He will bring justice to the nations- This bringing forth of justice, or declaration of the sentence (s.w. Ps. 17:2), will be "unto truth" (:3). The result of the judgment will be "truth". Mercy and truth are associated with the Abrahamic covenant. The idea may be that through their condemnation and judgment, they will learn Yahweh's ways and accept covenant relationship with Him. That was the prophetic vision for a remnant of all the nations in the eretz; they were to join a repentant Israel and Judah in returning to the land to form a multiethnic people of God in the restored Kingdom. But they didn't repent and so this has been deferred to the last days.

Isaiah 42:2 He will not shout, nor raise his voice, nor cause it to be heard in the street-
When Paul wrote that “the servant of the Lord must not strive” in his preaching ministry (2 Tim. 2:24), he was alluding back to how the servant song described the Lord Jesus in His preaching as not striving or lifting up His voice in proud argument (Is. 42:2 cp. Mt. 12:19). We are the servant in that we are "in Christ". All that is true of Him is to be true of us. "Shout" is always used in Isaiah of shouting or crying in distress, condemnation or disappointment in human strength (Is. 19:20; Is. 33:7; 46:7;  65:14). The idea may be that He will not cry like this, but rather be heard by Yahweh and bring blessing to others. Yet the verse is quoted in Mt. 12:19 about the teaching style of the Lord Jesus. The Lord didn’t shout out in the streets who He was. He wished His followers to follow His example in showing the message to the world just as He did- in who He was (Mt. 12:18). Christ's instruction to His recent converts not to spread the Gospel in an unseemly way, because it was written about Him personally that “he shall not strive nor cry; neither shall any man hear His voice in the streets". In other words, the true preacher of Christ is solidly identified with Him by the very act of preaching. Truly "we are ambassadors for Christ" (2 Cor. 5:20) in our witnessing. His voice is our voice.

Isaiah 42:3 He won’t break a bruised reed. He won’t quench a dimly burning wick. He will faithfully bring justice-
"Bruised reed" in Is. 36:6 is better "broken reed", and this is the very phrase used here about how the Messiah, the Lord Jesus, would not break a "bruised / broken reed" (Is. 42:3). Egypt were a broken reed, recently broken in battle and now useless to save Israel. They were too weak to uphold the weight of Judah if they were to lean upon it for strength. God turns the figure around- He as it were is in need of man, He wishes to trust upon us; and although we are broken reeds, we will not be crushed nor will He be disappointed. He so wishes to work with us.

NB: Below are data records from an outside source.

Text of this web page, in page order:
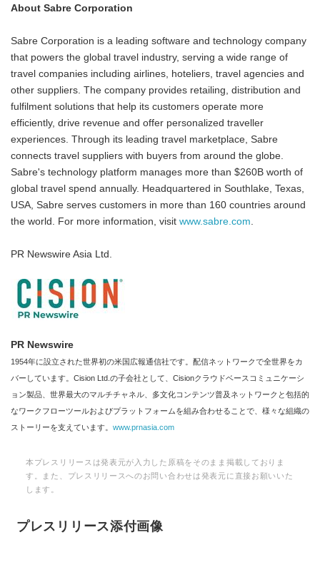
About Sabre Corporation
Sabre Corporation is a leading software and technology company
that powers the global travel industry, serving a wide range of
travel companies including airlines, hoteliers, travel agencies and
other suppliers. The company provides retailing, distribution and
fulfilment solutions that help its customers operate more
efficiently, drive revenue and offer personalized traveller
experiences. Through its leading travel marketplace, Sabre
connects travel suppliers with buyers from around the globe.
Sabre's technology platform manages more than $260B worth of
global travel spend annually. Headquartered in Southlake, Texas,
USA, Sabre serves customers in more than 160 countries around
the world. For more information, visit www.sabre.com.
PR Newswire Asia Ltd.
PR Newswire
1954年に設立された世界初の米国広報通信社です。配信ネットワークで全世界をカ
バーしています。Cision Ltd.の子会社として、Cisionクラウドベースコミュニケーシ
ョン製品、世界最大のマルチチャネル、多文化コンテンツ普及ネットワークと包括的
なワークフローツールおよびプラットフォームを組み合わせることで、様々な組織の
ストーリーを支えています。 www.prnasia.com
本プレスリリースは発表元が入力した原稿をそのまま掲載しておりま
す。また、プレスリリースへのお問い合わせは発表元に直接お願いいた
します。
プレスリリース添付画像

The events of the crucifixion were so packed with fulfillment of Old Testament prophecy and shadows that the Lord’s discernment of them must have given Him a wonderful boost of strength, in knowing who He was and where He was destined. For example, when they put a broken reed in his hand as a mock sceptre, His mind would have flown to the Messianic Is. 42:3: “A bruised reed shall he not break...he shall bring forth judgment”, as they mocked him for his apparent inability to do.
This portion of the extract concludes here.